=== Given data ===
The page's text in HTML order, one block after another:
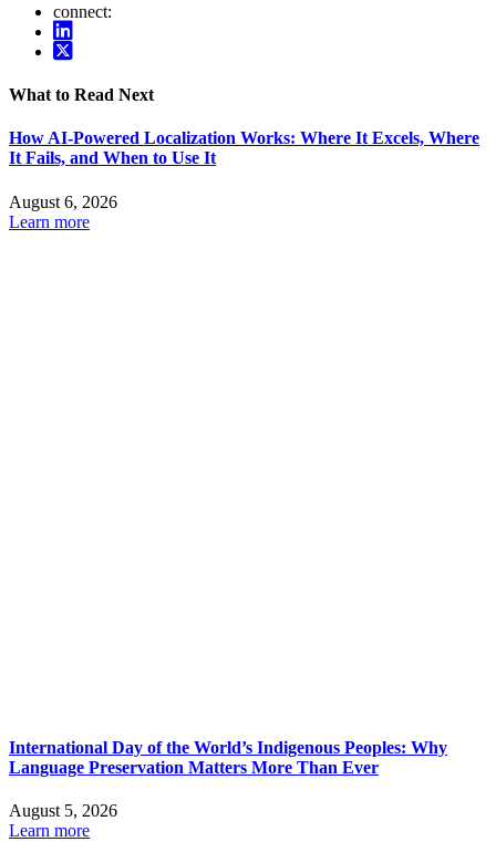
connect:
What to Read Next
How AI-Powered Localization Works: Where It Excels, Where
It Fails, and When to Use It
August 6, 2026
Learn more
International Day of the World’s Indigenous Peoples: Why
Language Preservation Matters More Than Ever
August 5, 2026
Learn more
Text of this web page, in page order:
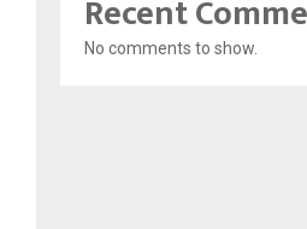
Recent
No comments to show.
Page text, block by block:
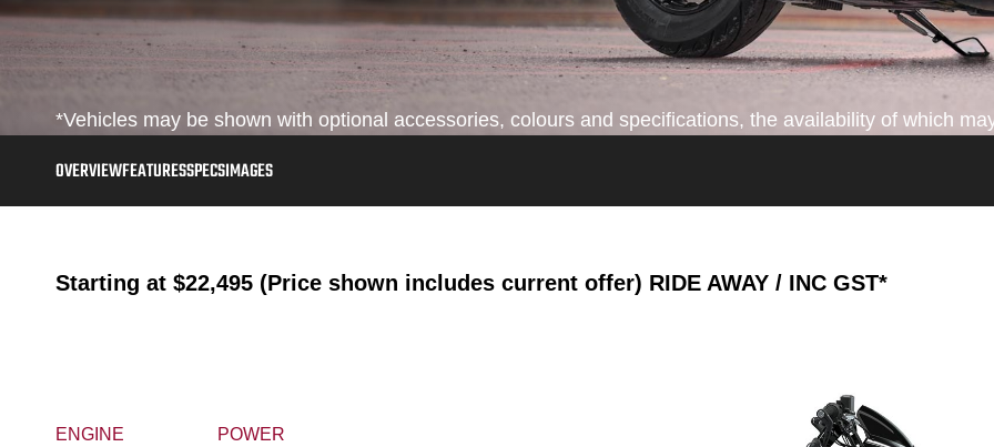
*Vehicles may be shown with optional accessories, colours and specifications, the availability of which
OVERVIEWFEATURESSPECSIMAGES
Starting at $22,495 (Price shown includes current offer) RIDE AWAY / INC GST*
ENGINE POWER
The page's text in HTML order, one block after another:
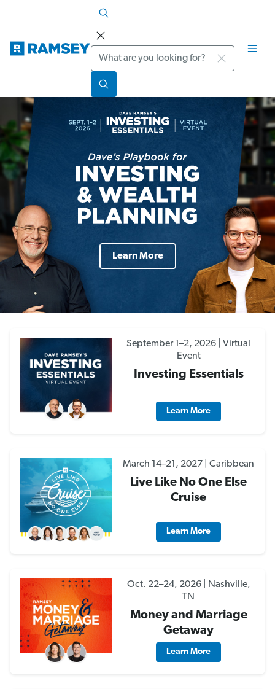
Search
Learn More
September 1–2, 2026 | Virtual
Event
Investing Essentials
Learn More
March 14–21, 2027 | Caribbean
Live Like No One Else
Cruise
Learn More
Oct. 22–24, 2026 | Nashville,
TN
Money and Marriage
Getaway
Learn More
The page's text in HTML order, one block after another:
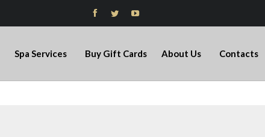
  
Spa Services Buy Gift Cards About Us Contacts
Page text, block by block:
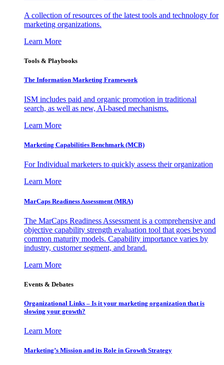
A collection of resources of the latest tools and technology for
marketing organizations.
Learn More
Tools & Playbooks
The Information Marketing Framework
ISM includes paid and organic promotion in traditional
search, as well as new, AI-based mechanisms.
Learn More
Marketing Capabilities Benchmark (MCB)
For Individual marketers to quickly assess their organization
Learn More
MarCaps Readiness Assessment (MRA)
The MarCaps Readiness Assessment is a comprehensive and
objective capability strength evaluation tool that goes beyond
common maturity models. Capability importance varies by
industry, customer segment, and brand.
Learn More
Events & Debates
Organizational Links – Is it your marketing organization that is
slowing your growth?
Learn More
Marketing’s Mission and its Role in Growth Strategy
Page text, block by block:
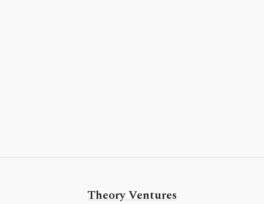
Theory Ventures
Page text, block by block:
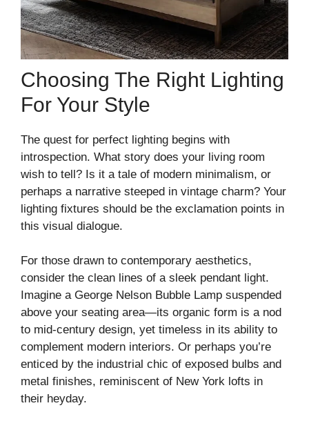
Choosing The Right Lighting
For Your Style
The quest for perfect lighting begins with
introspection. What story does your living room
wish to tell? Is it a tale of modern minimalism, or
perhaps a narrative steeped in vintage charm? Your
lighting fixtures should be the exclamation points in
this visual dialogue.
For those drawn to contemporary aesthetics,
consider the clean lines of a sleek pendant light.
Imagine a George Nelson Bubble Lamp suspended
above your seating area—its organic form is a nod
to mid-century design, yet timeless in its ability to
complement modern interiors. Or perhaps you’re
enticed by the industrial chic of exposed bulbs and
metal finishes, reminiscent of New York lofts in
their heyday.
===
* _Task brief_
Copy the data character for character, but drop all pictures from the copy.

* _Written response_
The page's text in HTML order, one block after another:
connect:
What to Read Next
How AI-Powered Localization Works: Where It Excels, Where
It Fails, and When to Use It
August 6, 2026
Learn more
International Day of the World’s Indigenous Peoples: Why
Language Preservation Matters More Than Ever
August 5, 2026
Learn more
Text of this web page, in page order:
Recent
No comments to show.
Page text, block by block:
*Vehicles may be shown with optional accessories, colours and specifications, the availability of which
OVERVIEWFEATURESSPECSIMAGES
Starting at $22,495 (Price shown includes current offer) RIDE AWAY / INC GST*
ENGINE POWER
The page's text in HTML order, one block after another:
Search
Learn More
September 1–2, 2026 | Virtual
Event
Investing Essentials
Learn More
March 14–21, 2027 | Caribbean
Live Like No One Else
Cruise
Learn More
Oct. 22–24, 2026 | Nashville,
TN
Money and Marriage
Getaway
Learn More
The page's text in HTML order, one block after another:
  
Spa Services Buy Gift Cards About Us Contacts
Page text, block by block:
A collection of resources of the latest tools and technology for
marketing organizations.
Learn More
Tools & Playbooks
The Information Marketing Framework
ISM includes paid and organic promotion in traditional
search, as well as new, AI-based mechanisms.
Learn More
Marketing Capabilities Benchmark (MCB)
For Individual marketers to quickly assess their organization
Learn More
MarCaps Readiness Assessment (MRA)
The MarCaps Readiness Assessment is a comprehensive and
objective capability strength evaluation tool that goes beyond
common maturity models. Capability importance varies by
industry, customer segment, and brand.
Learn More
Events & Debates
Organizational Links – Is it your marketing organization that is
slowing your growth?
Learn More
Marketing’s Mission and its Role in Growth Strategy
Page text, block by block:
Theory Ventures
Page text, block by block:
Choosing The Right Lighting
For Your Style
The quest for perfect lighting begins with
introspection. What story does your living room
wish to tell? Is it a tale of modern minimalism, or
perhaps a narrative steeped in vintage charm? Your
lighting fixtures should be the exclamation points in
this visual dialogue.
For those drawn to contemporary aesthetics,
consider the clean lines of a sleek pendant light.
Imagine a George Nelson Bubble Lamp suspended
above your seating area—its organic form is a nod
to mid-century design, yet timeless in its ability to
complement modern interiors. Or perhaps you’re
enticed by the industrial chic of exposed bulbs and
metal finishes, reminiscent of New York lofts in
their heyday.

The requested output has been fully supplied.